I write reports fairly often in my job, and I imagine other R developers do as well. This tends to include making different versions of the same report for different groups -- in my case, making reports for each school in the division (or for each teacher, or class, etc). And in addition to rendering these reports, getting them to appropriate stakeholders also matters. If there are a small handful of reports, then just sending emails can work, but this sort of manual process quickly becomes intractable as the number of reports grows.

A more efficient way to distribute reports is by letting stakeholders hit an API and having the reports be rendered on-demand. But this also introduces complexity in that you have to deploy an API. So, the purpose of this guide is to walk you through a process for setting up an API that can render parameterized reports. The end-product is mean to be pretty minimal, but hopefully the extensions are obvious for those of you who want to pick up and run with this.

Prerequisites

I'm going to assume the following of the person reading this:

  • You're an intermediate R user;
  • You have a Google Cloud account (including a billing account!) set up already;
  • You have Quarto, R, Git, and the gcloud CLI installed on your computer; and
  • You have some familiarity with Git

We'll use Docker as well, but through Cloud Build, so you don't necessarily need it on your computer. That said, it doesn't hurt to have Docker Desktop installed, and some familiarity with Docker will help you here.

I'm not going to walk through how to install the software mentioned above or how to create a Google Cloud account. If you need help with any of that, I'd suggest checking out the official documentation for each of those components.

Workflow, Final Product, and Conventions

Ultimately, we're going to deploy a minimal API. Users will be able to navigate to the /report endpoint of that API to get a report rendered for them. Users will be able to specify how many rows of data are shown in the report via a query parameter, e.g. /report?n_row=12.

More specifically, the project will entail:

  • Specifying the API using R and plumber;
  • Loading sample data (from the {palmerpenguins} R package) into BigQuery;
  • Creating a report template using Quarto;
  • Pushing source code to a Google Cloud Source repository using git;
  • Building a container image (that will ultimately run the app) using Cloud Build and Artifact Registry; and
  • Deploying the resulting image as a container to Cloud Run

All of the files needed to do this will be included in the repository. Rather than including .sh or .ps1 files to specify command-line arguments, though, I'm just going to include these commands here. I'm also going to use placeholders for project ids, repo ids, and project numbers. I'll denote these placeholders in ALL_CAPS.

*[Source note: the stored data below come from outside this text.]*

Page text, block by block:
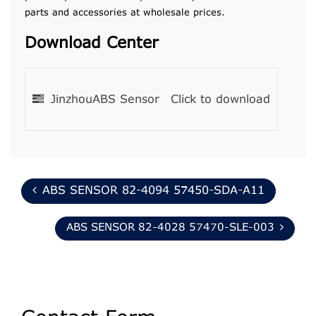
parts and accessories at wholesale prices.
Download Center
JinzhouABS Sensor Click to download
ABS SENSOR 82-4094 57450-SDA-A11
ABS SENSOR 82-4028 57470-SLE-003
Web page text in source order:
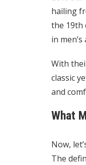
hailing
the 19th
in
With
classic
and
What
Now,
The
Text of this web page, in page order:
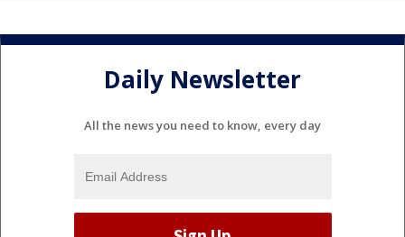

Finally, it's possible to interact with Google Cloud through the console the and graphical user interfact. You can choose to do this if you'd like, and it might be easier if you're newer to Google Cloud. But I'm going to interact with Google Cloud through the gcloud CLI, which makes the process more replicable.

Steps

Create a Project

On your local machine, you'll want to create a new folder to house your project

mkdir MY-PROJECT
cd MY-PROJECT

If you haven't used the gcloud CLI before, you'll need to initialize it via:

gcloud init

Then, you want to create a new Google Cloud project using gcloud:

gcloud projects create MY-PROJECT

Load Example Data into BigQuery

In a real use case, you'll probably want your API to access data from a database. So we're going to simulate that here using Google's BigQuery -- a datawarehouse designed for data analytics.

The code in the seed_bigquery.R file will load the {palmerpenguins} data into a BigQuery table that we can access from our API. If it's your first time using the {bigrquery} package, you might be prompted to do some housekeeping/granting access to resources.

#install.packages(c("bigrquery", "palmerpenguins"))
library(bigrquery)
library(palmerpenguins)

x <- bq_dataset("MY-PROJECT", "penguins_data")

bq_dataset_create(x)

y <- bq_table(x, "penguins")

bq_table_create(y, fields = penguins)

bq_table_upload(y, penguins)

This will create a new dataset in your project, then create a new table in that dataset, then upload the palmer penguins data into the table.

You can navigate to BigQuery in your Google Cloud console to confirm that the data uploaded.

Create a Report Template

Next, we want to create a report template. This will define what gets rendered when users interact with our API.

We'll use Quarto for this, so the file will be a .qmd file. And we'll specify one parameter, n_row, that users can set to determine how many rows of data are included in the report, but this would obviously be something more meaningful in a real application.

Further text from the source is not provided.